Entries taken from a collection
================================
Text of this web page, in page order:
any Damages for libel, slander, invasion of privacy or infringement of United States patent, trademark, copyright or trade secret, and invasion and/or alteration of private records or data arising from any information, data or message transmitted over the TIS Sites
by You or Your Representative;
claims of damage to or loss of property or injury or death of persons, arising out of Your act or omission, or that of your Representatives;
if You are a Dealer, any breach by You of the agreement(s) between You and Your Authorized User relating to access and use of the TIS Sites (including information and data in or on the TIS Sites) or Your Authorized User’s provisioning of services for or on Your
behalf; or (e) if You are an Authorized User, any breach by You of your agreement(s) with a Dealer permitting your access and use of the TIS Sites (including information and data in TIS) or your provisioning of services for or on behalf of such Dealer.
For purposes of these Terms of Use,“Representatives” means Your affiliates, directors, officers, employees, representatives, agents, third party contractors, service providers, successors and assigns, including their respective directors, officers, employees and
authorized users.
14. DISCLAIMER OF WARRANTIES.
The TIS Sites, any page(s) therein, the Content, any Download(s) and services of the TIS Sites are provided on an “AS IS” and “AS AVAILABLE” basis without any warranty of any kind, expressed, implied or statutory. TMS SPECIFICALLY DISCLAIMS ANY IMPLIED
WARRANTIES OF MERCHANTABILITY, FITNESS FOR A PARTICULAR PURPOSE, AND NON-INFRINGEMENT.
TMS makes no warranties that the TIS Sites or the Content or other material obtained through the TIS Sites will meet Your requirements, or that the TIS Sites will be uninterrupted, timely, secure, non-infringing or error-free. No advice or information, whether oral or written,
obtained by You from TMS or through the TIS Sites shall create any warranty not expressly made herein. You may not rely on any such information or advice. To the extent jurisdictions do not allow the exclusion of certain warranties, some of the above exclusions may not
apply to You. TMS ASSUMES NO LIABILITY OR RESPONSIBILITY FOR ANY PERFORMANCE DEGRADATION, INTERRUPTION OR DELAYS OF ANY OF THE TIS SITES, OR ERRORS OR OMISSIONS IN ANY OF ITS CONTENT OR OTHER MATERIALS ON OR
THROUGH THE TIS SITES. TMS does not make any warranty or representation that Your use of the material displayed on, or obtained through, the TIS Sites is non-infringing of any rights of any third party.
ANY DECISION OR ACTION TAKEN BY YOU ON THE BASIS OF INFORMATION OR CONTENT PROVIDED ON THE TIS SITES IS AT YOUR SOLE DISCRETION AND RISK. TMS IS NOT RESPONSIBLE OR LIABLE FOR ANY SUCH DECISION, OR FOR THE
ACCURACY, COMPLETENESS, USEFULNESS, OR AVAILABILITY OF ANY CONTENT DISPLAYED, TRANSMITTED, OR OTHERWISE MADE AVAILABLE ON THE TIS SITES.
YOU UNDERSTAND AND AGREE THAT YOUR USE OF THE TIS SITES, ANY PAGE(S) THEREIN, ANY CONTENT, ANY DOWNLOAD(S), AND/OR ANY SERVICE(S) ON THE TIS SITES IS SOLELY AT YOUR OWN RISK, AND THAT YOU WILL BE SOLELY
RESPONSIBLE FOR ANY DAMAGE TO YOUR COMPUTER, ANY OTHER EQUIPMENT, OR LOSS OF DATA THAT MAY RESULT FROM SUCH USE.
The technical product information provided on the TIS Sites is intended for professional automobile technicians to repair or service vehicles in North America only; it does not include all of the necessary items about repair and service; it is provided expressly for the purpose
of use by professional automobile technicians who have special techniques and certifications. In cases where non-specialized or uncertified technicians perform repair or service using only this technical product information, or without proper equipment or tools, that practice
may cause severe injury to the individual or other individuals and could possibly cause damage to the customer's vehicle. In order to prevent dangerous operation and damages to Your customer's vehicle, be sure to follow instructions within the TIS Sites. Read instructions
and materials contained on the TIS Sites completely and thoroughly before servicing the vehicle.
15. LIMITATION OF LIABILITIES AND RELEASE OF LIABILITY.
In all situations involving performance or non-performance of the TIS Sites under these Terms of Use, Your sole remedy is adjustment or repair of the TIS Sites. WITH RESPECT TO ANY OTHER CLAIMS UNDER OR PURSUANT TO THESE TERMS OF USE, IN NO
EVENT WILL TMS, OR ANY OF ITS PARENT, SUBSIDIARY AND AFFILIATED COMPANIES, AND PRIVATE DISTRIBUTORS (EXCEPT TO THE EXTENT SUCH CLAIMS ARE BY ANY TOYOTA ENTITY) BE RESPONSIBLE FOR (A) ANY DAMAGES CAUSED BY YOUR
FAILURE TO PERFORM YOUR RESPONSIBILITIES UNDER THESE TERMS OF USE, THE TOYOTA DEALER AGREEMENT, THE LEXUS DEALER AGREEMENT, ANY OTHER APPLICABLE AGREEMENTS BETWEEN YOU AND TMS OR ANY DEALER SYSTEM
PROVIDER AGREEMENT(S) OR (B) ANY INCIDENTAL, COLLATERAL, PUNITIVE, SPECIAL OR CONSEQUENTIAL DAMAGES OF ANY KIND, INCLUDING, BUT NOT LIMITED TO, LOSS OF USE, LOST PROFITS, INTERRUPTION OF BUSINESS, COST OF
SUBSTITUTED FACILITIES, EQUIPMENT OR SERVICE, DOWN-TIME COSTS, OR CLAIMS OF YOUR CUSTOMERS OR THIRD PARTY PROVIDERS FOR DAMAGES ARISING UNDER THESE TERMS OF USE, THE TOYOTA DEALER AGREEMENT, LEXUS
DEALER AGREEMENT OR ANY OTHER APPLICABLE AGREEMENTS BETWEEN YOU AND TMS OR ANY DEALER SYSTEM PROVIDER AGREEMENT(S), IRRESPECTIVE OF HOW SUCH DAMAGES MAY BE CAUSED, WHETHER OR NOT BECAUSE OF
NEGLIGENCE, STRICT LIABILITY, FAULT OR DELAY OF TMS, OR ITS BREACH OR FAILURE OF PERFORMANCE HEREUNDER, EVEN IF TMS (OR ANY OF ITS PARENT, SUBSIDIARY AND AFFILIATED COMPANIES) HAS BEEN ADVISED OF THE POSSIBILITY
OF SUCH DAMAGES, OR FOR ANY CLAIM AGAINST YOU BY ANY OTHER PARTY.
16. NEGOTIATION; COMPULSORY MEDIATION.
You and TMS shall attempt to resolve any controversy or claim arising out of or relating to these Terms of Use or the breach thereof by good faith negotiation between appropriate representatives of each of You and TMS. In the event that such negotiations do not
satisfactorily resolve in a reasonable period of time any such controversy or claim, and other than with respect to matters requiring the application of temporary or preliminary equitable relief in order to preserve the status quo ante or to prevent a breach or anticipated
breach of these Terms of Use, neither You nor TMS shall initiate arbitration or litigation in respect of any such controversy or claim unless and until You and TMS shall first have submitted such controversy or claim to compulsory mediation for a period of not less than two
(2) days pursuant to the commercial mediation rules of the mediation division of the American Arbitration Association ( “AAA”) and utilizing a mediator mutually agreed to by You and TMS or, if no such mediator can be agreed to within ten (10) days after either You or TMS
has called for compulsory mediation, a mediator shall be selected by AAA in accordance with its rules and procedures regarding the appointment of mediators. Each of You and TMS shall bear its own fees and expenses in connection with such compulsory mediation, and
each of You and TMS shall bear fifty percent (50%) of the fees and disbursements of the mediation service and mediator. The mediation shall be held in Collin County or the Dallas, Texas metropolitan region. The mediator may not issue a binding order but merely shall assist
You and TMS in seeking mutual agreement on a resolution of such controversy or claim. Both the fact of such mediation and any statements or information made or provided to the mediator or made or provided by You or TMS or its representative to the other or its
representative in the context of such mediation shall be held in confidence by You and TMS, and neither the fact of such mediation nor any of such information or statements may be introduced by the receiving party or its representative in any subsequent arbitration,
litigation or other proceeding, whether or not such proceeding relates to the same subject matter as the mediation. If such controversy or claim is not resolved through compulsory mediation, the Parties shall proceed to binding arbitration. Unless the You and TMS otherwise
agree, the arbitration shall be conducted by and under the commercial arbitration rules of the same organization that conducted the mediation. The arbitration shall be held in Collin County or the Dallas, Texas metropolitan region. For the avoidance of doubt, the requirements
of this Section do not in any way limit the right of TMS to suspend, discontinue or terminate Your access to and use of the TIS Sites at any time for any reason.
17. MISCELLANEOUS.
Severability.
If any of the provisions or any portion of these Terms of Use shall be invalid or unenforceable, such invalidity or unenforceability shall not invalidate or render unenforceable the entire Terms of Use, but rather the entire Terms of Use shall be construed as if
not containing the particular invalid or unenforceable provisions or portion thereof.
================================
What to produce:
Reproduce the entries exactly, starting at their first line and stopping after the line with "any Damages for".

Answer to this problem:
Text of this web page, in page order:
any Damages for libel, slander, invasion of privacy or infringement of United States patent, trademark, copyright or trade secret, and invasion and/or alteration of private records or data arising from any information, data or message transmitted over the TIS Sites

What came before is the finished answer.